Question

A local hotel wants to estimate the average age of its guests that are from out-of-state. Preliminary estimates are that standard deviation of population of guests from out-of-state is 30. How large a sample should be taken to estimate the average age of out-of-state guests with a margin of error no larger than 5 and with a 95% level of confidence? a. 12 b. 11 c. 139 d. 138

Answer 1

`n=((1.960(30))/(5))^2 =138.30 \approx 139`

And if we round up to the nearest integer we got n =139, and the best answer for this case is:

c. 139

Explanation:

For this case we have this previous info:

`\sigma = 30` represent the previous estimation for the population deviation

`Confidence =0.95` represent the confidence level

The margin of error for the true mean is given by this formula:

`ME=z_(\alpha/2)(\sigma)/(√(n))` (a)

The desired margin of error is ME =5 and we are interested in order to find the value of n, if we solve n from equation (a) we got:

`n=((z_(\alpha/2) \sigma)/(ME))^2` (b)

The critical value for a 95% of confidence interval given now can be founded using the normal distribution. For this case the critical value would be given by
`z_(\alpha/2)=1.960`, replacing into formula (b) we got:

`n=((1.960(30))/(5))^2 =138.30 \approx 139`

And if we round up to the nearest integer we got n =139, and the best answer for this case is:

c. 139

Answer 2

c. 139

Explanation:

We have that to find our
`\alpha` level, that is the subtraction of 1 by the confidence interval divided by 2. So:

`\alpha = (1-0.95)/(2) = 0.025`

Now, we have to find z in the Ztable as such z has a pvalue of
`1-\alpha`.

So it is z with a pvalue of
`1-0.025 = 0.975`, so
`z = 1.96`

Now, find the margin of error M as such

`M = z*(\sigma)/(√(n))`

In which
`\sigma` is the standard deviation of the population and n is the size of the sample.

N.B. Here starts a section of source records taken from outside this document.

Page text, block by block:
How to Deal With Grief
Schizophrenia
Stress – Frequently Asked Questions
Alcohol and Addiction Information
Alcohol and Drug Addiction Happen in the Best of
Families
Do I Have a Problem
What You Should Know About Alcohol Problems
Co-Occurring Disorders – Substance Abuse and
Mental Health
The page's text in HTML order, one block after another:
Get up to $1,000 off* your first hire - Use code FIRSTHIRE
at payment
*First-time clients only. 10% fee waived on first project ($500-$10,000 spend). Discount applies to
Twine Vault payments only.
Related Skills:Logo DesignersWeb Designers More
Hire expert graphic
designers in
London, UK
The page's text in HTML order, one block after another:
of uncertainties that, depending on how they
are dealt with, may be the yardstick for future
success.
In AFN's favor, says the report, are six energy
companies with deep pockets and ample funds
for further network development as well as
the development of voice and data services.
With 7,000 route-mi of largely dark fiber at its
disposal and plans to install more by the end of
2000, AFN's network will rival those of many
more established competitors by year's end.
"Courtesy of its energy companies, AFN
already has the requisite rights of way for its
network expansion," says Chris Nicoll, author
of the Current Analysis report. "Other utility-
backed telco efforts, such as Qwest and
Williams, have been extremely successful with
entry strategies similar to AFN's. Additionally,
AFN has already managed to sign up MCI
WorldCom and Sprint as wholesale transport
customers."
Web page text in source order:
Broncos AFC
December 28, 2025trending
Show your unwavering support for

How large a sample should be taken to estimate the average age of out-of-state guests with a margin of error no larger than 5 and with a 95% level of confidence?

We need a sample size of n.

n is found when
`M = 5, \sigma = 30`

So

`M = z*(\sigma)/(√(n))`

`5 = 1.96*(30)/(√(n))`

`5√(n) = 1.96*30`

Simplifying by 5

`√(n) = 1.96*6`

`(√(n))^(2) = (1.96*6)^(2)`

`n = 138.30`

We round up,

So the correct answer is:

c. 139